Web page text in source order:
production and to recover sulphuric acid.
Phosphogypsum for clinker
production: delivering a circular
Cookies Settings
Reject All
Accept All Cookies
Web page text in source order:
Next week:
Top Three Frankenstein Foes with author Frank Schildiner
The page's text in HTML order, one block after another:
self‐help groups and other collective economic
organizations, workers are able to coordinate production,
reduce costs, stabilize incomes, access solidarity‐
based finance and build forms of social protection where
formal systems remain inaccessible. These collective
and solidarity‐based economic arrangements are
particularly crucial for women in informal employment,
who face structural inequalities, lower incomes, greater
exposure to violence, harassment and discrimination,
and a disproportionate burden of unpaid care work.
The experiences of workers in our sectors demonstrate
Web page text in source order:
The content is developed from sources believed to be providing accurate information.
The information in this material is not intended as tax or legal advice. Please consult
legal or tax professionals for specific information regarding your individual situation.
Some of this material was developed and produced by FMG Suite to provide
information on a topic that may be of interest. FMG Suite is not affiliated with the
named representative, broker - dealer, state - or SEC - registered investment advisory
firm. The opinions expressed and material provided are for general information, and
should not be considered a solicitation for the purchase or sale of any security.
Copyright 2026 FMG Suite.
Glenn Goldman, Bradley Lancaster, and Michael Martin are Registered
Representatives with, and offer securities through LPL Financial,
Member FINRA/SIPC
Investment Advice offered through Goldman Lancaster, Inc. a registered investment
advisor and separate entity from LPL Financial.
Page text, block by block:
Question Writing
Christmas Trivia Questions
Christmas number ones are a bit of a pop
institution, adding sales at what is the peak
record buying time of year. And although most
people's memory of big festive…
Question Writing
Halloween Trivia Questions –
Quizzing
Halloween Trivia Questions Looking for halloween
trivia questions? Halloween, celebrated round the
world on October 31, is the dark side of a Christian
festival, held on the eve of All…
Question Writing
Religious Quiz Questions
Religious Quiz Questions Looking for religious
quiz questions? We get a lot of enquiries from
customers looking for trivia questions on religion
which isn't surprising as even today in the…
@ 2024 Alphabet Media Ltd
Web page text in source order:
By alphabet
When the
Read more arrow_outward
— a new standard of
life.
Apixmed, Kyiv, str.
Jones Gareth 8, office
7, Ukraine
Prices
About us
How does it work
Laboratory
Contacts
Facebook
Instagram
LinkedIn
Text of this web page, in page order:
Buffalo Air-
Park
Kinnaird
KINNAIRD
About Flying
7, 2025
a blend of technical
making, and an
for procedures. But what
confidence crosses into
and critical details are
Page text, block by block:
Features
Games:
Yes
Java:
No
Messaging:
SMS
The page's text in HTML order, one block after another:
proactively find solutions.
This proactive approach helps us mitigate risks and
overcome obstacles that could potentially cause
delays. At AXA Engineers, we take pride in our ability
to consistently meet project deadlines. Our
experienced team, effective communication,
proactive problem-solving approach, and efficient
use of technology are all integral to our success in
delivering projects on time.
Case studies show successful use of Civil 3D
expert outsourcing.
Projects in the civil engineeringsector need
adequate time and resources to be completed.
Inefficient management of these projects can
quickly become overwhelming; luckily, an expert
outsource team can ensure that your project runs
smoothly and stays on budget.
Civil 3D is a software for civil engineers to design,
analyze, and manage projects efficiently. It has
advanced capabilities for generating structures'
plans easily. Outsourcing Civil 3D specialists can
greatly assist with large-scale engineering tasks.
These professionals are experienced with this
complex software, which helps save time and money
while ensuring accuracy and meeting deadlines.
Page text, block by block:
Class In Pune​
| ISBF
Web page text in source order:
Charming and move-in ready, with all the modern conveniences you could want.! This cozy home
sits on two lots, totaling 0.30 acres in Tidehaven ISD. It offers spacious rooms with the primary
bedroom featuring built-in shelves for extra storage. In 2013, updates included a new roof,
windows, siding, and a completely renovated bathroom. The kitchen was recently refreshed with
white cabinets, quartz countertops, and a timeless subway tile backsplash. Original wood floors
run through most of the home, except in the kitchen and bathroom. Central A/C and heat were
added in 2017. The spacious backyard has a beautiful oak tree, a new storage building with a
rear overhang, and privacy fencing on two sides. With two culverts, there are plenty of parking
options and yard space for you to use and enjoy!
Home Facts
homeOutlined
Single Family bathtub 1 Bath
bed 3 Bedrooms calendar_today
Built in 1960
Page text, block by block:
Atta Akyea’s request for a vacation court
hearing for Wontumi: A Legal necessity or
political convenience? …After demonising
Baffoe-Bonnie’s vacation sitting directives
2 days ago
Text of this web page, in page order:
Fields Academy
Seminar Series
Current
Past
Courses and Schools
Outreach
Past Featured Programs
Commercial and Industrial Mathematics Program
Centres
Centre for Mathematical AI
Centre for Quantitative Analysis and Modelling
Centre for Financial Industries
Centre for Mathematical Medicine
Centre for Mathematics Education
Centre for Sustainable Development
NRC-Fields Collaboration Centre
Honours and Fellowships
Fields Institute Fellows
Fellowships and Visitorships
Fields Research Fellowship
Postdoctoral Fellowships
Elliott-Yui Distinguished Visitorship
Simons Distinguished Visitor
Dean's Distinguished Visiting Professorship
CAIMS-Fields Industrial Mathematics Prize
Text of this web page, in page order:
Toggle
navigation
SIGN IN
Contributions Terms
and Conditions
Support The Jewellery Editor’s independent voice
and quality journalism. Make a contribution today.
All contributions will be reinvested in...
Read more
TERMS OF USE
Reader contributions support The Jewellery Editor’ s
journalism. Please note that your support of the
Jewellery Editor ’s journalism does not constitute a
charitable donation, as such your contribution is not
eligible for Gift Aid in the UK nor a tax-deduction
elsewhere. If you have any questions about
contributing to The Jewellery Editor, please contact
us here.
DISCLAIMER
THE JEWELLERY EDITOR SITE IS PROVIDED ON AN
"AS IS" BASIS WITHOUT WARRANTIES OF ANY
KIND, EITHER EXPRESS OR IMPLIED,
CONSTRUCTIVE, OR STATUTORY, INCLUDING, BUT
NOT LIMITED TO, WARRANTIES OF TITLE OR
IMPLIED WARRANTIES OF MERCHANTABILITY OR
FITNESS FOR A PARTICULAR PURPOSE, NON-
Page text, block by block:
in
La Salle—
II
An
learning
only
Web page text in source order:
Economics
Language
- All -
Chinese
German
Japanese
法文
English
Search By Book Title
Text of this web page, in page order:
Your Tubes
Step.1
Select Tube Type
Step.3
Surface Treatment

ABOUT THIS EXERCISE
Restate word for word the entries above, starting at the line with "Centre for Financial Industries" and ending at the line with "and Conditions", inclusive, and no others.

REPLY TO THE EXERCISE
Centre for Financial Industries
Centre for Mathematical Medicine
Centre for Mathematics Education
Centre for Sustainable Development
NRC-Fields Collaboration Centre
Honours and Fellowships
Fields Institute Fellows
Fellowships and Visitorships
Fields Research Fellowship
Postdoctoral Fellowships
Elliott-Yui Distinguished Visitorship
Simons Distinguished Visitor
Dean's Distinguished Visiting Professorship
CAIMS-Fields Industrial Mathematics Prize
Text of this web page, in page order:
Toggle
navigation
SIGN IN
Contributions Terms
and Conditions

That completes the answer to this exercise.